<h1>Project – Predictive Analysis using scikit-learn</h1>

<p>Your assignment is to:
    <ul>
        <li>Start with the mushroom data in the pandas DataFrame that you constructed in your “Assignment –
Preprocessing Data with sci-kit learn.”</li>
        <li>Use scikit-learn to determine which of the two predictor columns that you selected (odor and one
other column of your choice) most accurately predicts whether or not a mushroom is poisonous. There is
an additional challenge here—to use scikit-learn’s predictive classifiers, you’ll want to convert each of
your two (numeric categorical) predictor columns into a set of columns. See for one approach pandas
get_dummies() method.</li>
        <li>Clearly state your conclusions along with any recommendations for further analysis.
This is by design a very open-ended assignment. You’re encouraged to go through the resources in your Week 12
folder. In particular, if you understand the process used in the Kevin Markham videos on Machine Learning with
scikit-learn to predict iris species from four predictor variables, you should be able to transfer your learnings to
complete this task.</li>
    </ul>
</p>

In [1]:
import numpy as np
import pandas as pd

from sklearn import metrics
from sklearn.linear_model import LogisticRegression
from sklearn.model_selection import train_test_split

In [2]:
url = "https://archive.ics.uci.edu/ml/machine-learning-databases/mushroom/agaricus-lepiota.data"
cols = [0, 5, 22]
names = ["Deadly", "Odor", "Habitat"]

mushrooms = pd.read_csv(url, usecols=cols, names=names)
mushrooms.replace(to_replace={'Deadly':{'e': 0, 'p': 1}}, inplace = True)
mushrooms.replace(to_replace={'Odor':{'a': 0, 'l': 1, 'c': 2, 'y': 3, 'f': 4, 'm': 5, 'n': 6, 'p': 7, 's': 8}}, inplace = True)
mushrooms.replace(to_replace={'Habitat':{'g': 0, 'l': 1, 'm': 2, 'p': 3, 'u': 4, 'w': 5, 'd': 6}}, inplace = True)

In [3]:
mushrooms

Unnamed: 0,Deadly,Odor,Habitat
0,1,7,4
1,0,0,0
2,0,1,2
3,1,7,4
4,0,6,0
...,...,...,...
8119,0,6,1
8120,0,6,1
8121,0,6,1
8122,1,3,1


In [4]:
mush_expanded = pd.get_dummies(mushrooms, columns=['Deadly', 'Odor', 'Habitat'], drop_first=True)
mush_expanded.head()

Unnamed: 0,Deadly_1,Odor_1,Odor_2,Odor_3,Odor_4,Odor_5,Odor_6,Odor_7,Odor_8,Habitat_1,Habitat_2,Habitat_3,Habitat_4,Habitat_5,Habitat_6
0,1,0,0,0,0,0,0,1,0,0,0,0,1,0,0
1,0,0,0,0,0,0,0,0,0,0,0,0,0,0,0
2,0,1,0,0,0,0,0,0,0,0,1,0,0,0,0
3,1,0,0,0,0,0,0,1,0,0,0,0,1,0,0
4,0,0,0,0,0,0,1,0,0,0,0,0,0,0,0


In [5]:
# set X values
X = mush_expanded.iloc[:, 1:]

# sey y values
y = mush_expanded.Deadly_1

# split X and y into training and testing sets using random state for reproducibility
X_train, X_test, y_train, y_test = train_test_split(X, y, random_state=1)

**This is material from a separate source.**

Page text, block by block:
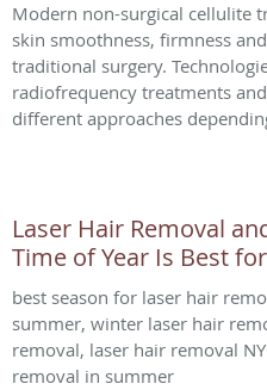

# train the logistic regression model using training set
logreg = LogisticRegression()
logreg.fit(X_train, y_train)

LogisticRegression()

In [6]:
# store predictions for the testing set
y_pred = logreg.predict(X_test)

In [7]:
# calculate accuracy of predictions
accuracy = metrics.accuracy_score(y_test, y_pred)

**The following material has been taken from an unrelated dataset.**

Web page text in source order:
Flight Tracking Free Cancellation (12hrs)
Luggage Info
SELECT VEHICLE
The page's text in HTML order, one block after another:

# display accruacy in a more readable format
print('Accuracy Percentage: {}'.format(np.format_float_positional(accuracy*100, precision=2)))

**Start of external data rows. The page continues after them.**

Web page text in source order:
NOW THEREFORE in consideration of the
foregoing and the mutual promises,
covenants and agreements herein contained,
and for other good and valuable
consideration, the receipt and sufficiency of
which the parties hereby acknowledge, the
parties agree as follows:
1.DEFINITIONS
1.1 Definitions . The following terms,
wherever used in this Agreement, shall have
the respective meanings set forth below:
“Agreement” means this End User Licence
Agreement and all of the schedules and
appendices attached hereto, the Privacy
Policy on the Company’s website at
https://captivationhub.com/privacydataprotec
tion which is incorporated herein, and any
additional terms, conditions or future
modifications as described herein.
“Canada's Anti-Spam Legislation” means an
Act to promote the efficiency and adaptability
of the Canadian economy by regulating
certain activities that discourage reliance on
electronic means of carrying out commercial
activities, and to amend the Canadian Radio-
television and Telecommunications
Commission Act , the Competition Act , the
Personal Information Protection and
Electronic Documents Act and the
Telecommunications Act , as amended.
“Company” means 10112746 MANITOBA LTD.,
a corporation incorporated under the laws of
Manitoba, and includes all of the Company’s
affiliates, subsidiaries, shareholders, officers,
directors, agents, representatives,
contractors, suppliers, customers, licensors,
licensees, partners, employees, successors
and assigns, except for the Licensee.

Accuracy Percentage: 98.23


In [8]:
# print the first 30 true and predicted responses
print('True:', y_test.values[0:30])
print('Pred:', y_pred[0:30])

True: [0 1 1 1 0 1 1 0 1 1 1 1 1 1 0 0 1 0 1 0 0 0 0 0 0 1 0 1 1 0]
Pred: [0 1 1 1 0 1 1 0 1 1 1 1 1 1 0 0 1 0 1 0 0 0 0 0 0 1 0 1 1 0]


As we can see above, all of our predictions lined up correctly meaning that odor and habitat are good predictors of the edibility of mushrooms.